— TASK DETAILS —
Directions for the data below: repeat exactly the lines from the one with "The page's text" through the one with "Foundation International).", both included, and omit all pictures.

— WORKING DATA —

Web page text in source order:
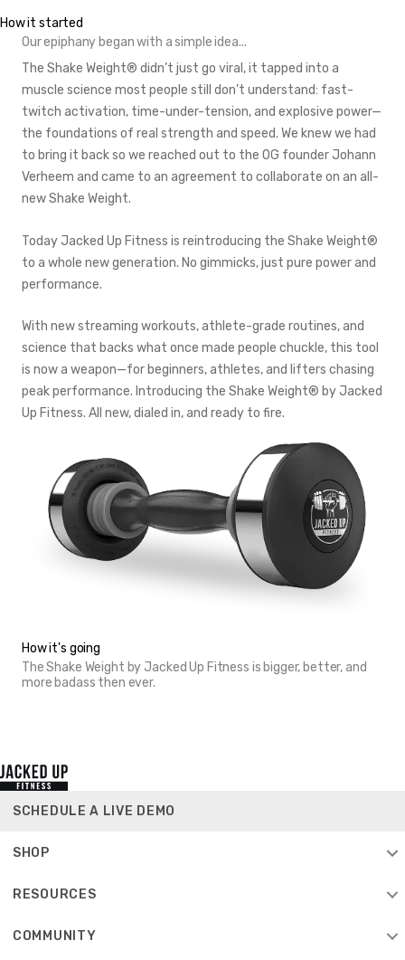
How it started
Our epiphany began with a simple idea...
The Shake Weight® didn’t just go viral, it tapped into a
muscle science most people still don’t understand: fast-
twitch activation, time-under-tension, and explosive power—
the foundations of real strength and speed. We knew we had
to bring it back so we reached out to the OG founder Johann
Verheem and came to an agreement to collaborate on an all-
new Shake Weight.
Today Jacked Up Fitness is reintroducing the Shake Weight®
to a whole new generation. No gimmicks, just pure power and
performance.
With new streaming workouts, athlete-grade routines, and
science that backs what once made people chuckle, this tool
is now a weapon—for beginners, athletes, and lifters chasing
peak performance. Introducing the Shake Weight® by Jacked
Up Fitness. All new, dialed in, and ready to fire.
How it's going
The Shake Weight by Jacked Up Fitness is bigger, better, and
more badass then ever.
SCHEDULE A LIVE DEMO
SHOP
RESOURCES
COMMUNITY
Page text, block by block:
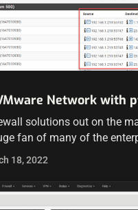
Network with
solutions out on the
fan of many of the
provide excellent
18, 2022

==

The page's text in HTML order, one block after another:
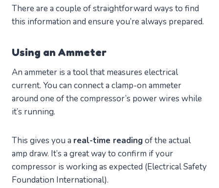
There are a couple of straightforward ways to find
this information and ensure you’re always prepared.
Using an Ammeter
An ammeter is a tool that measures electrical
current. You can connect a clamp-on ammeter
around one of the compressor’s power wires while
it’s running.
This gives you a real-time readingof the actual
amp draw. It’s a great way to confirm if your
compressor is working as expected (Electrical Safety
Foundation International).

— OUTPUT OF THE EXERCISE —
The page's text in HTML order, one block after another:
There are a couple of straightforward ways to find
this information and ensure you’re always prepared.
Using an Ammeter
An ammeter is a tool that measures electrical
current. You can connect a clamp-on ammeter
around one of the compressor’s power wires while
it’s running.
This gives you a real-time readingof the actual
amp draw. It’s a great way to confirm if your
compressor is working as expected (Electrical Safety
Foundation International).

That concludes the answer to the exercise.